__EXERCISE DATA__.

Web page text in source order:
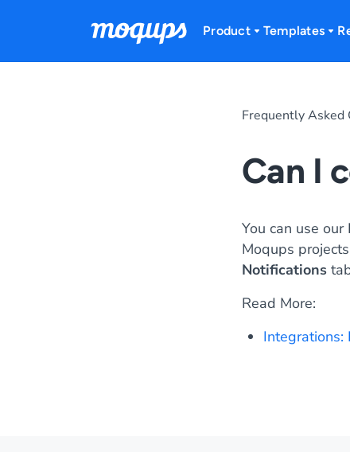
Product Templates
Frequently Asked
Can I
You can use
Moqups
Notifications
Read More:
Integrations:
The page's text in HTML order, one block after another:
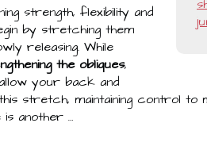
strength, flexibility and
by stretching them
releasing. While
the obliques,
your back and
stretch, maintaining control to
another …
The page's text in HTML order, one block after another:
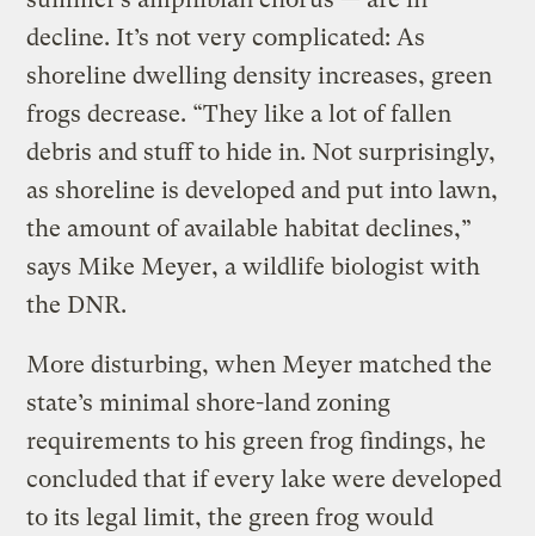
decline. It’s not very complicated: As
shoreline dwelling density increases, green
frogs decrease. “They like a lot of fallen
debris and stuff to hide in. Not surprisingly,
as shoreline is developed and put into lawn,
the amount of available habitat declines,”
says Mike Meyer, a wildlife biologist with
the DNR.
More disturbing, when Meyer matched the
state’s minimal shore-land zoning
requirements to his green frog findings, he
concluded that if every lake were developed
to its legal limit, the green frog would
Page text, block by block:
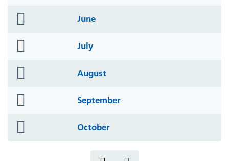
June
July
August
September
October
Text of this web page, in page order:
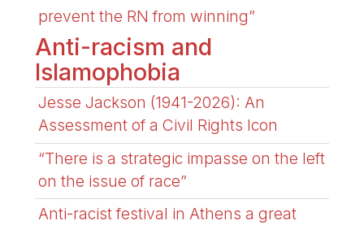
prevent the RN from winning”
Anti-racism and
Islamophobia
Jesse Jackson (1941-2026): An
Assessment of a Civil Rights Icon
“There is a strategic impasse on the left
on the issue of race”
Anti-racist festival in Athens a great
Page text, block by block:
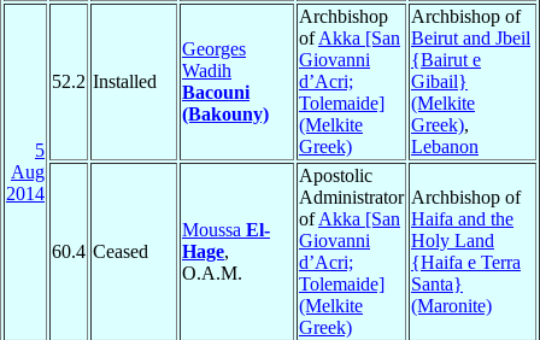
5
Aug
2014
52.2 Installed
Georges
Wadih
Bacouni
(Bakouny)
Archbishop
ofAkka [San
Giovanni
d’Acri;
Tolemaide]
(Melkite
Greek)
Archbishop of
Beirut and Jbeil
{Bairut e
Gibail}
(Melkite
Greek),
Lebanon
60.4 Ceased
Moussa El-
Hage,
O.A.M.
Apostolic
Administrator
ofAkka [San
Giovanni
d’Acri;
Tolemaide]
(Melkite
Greek)
Archbishop of
Haifa and the
Holy Land
{Haifa e Terra
Santa}
(Maronite)
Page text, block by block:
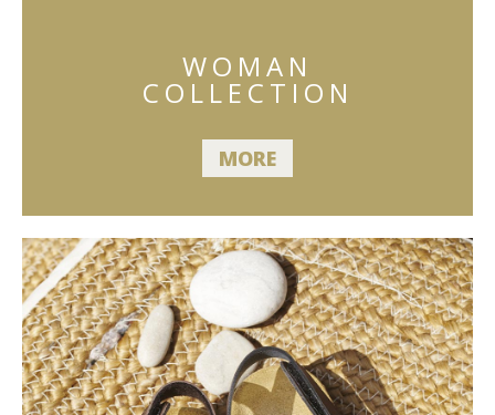
WOMAN
COLLECTION
MORE
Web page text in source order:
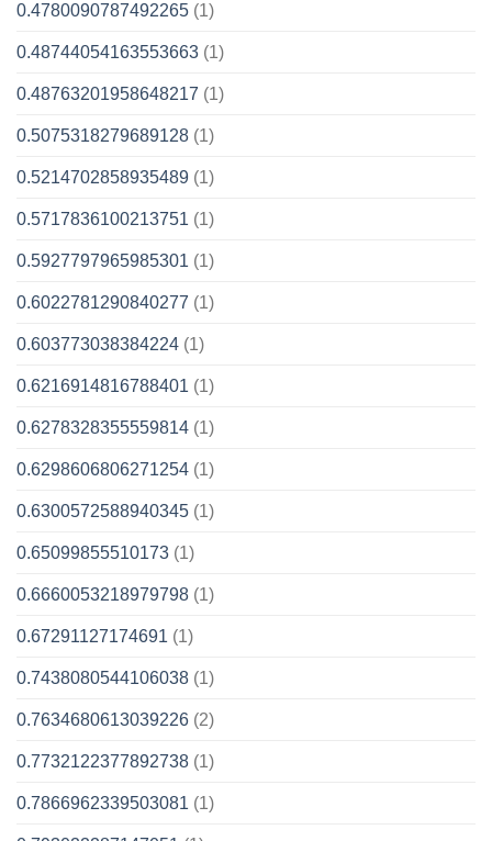
0.4780090787492265 (1)
0.48744054163553663 (1)
0.48763201958648217 (1)
0.5075318279689128 (1)
0.5214702858935489 (1)
0.5717836100213751 (1)
0.5927797965985301 (1)
0.6022781290840277 (1)
0.603773038384224 (1)
0.6216914816788401 (1)
0.6278328355559814 (1)
0.6298606806271254 (1)
0.6300572588940345 (1)
0.65099855510173 (1)
0.6660053218979798 (1)
0.67291127174691 (1)
0.7438080544106038 (1)
0.7634680613039226 (2)
0.7732122377892738 (1)
0.7866962339503081 (1)

__TASK INSTRUCTIONS__. Return all the entries word for word, but omit any pictures they contain.

__EXPECTED ANSWER__.
Web page text in source order:
Product Templates
Frequently Asked
Can I
You can use
Moqups
Notifications
Read More:
Integrations:
The page's text in HTML order, one block after another:
strength, flexibility and
by stretching them
releasing. While
the obliques,
your back and
stretch, maintaining control to
another …
The page's text in HTML order, one block after another:
decline. It’s not very complicated: As
shoreline dwelling density increases, green
frogs decrease. “They like a lot of fallen
debris and stuff to hide in. Not surprisingly,
as shoreline is developed and put into lawn,
the amount of available habitat declines,”
says Mike Meyer, a wildlife biologist with
the DNR.
More disturbing, when Meyer matched the
state’s minimal shore-land zoning
requirements to his green frog findings, he
concluded that if every lake were developed
to its legal limit, the green frog would
Page text, block by block:
June
July
August
September
October
Text of this web page, in page order:
prevent the RN from winning”
Anti-racism and
Islamophobia
Jesse Jackson (1941-2026): An
Assessment of a Civil Rights Icon
“There is a strategic impasse on the left
on the issue of race”
Anti-racist festival in Athens a great
Page text, block by block:
5
Aug
2014
52.2 Installed
Georges
Wadih
Bacouni
(Bakouny)
Archbishop
ofAkka [San
Giovanni
d’Acri;
Tolemaide]
(Melkite
Greek)
Archbishop of
Beirut and Jbeil
{Bairut e
Gibail}
(Melkite
Greek),
Lebanon
60.4 Ceased
Moussa El-
Hage,
O.A.M.
Apostolic
Administrator
ofAkka [San
Giovanni
d’Acri;
Tolemaide]
(Melkite
Greek)
Archbishop of
Haifa and the
Holy Land
{Haifa e Terra
Santa}
(Maronite)
Page text, block by block:
WOMAN
COLLECTION
MORE
Web page text in source order:
0.4780090787492265 (1)
0.48744054163553663 (1)
0.48763201958648217 (1)
0.5075318279689128 (1)
0.5214702858935489 (1)
0.5717836100213751 (1)
0.5927797965985301 (1)
0.6022781290840277 (1)
0.603773038384224 (1)
0.6216914816788401 (1)
0.6278328355559814 (1)
0.6298606806271254 (1)
0.6300572588940345 (1)
0.65099855510173 (1)
0.6660053218979798 (1)
0.67291127174691 (1)
0.7438080544106038 (1)
0.7634680613039226 (2)
0.7732122377892738 (1)
0.7866962339503081 (1)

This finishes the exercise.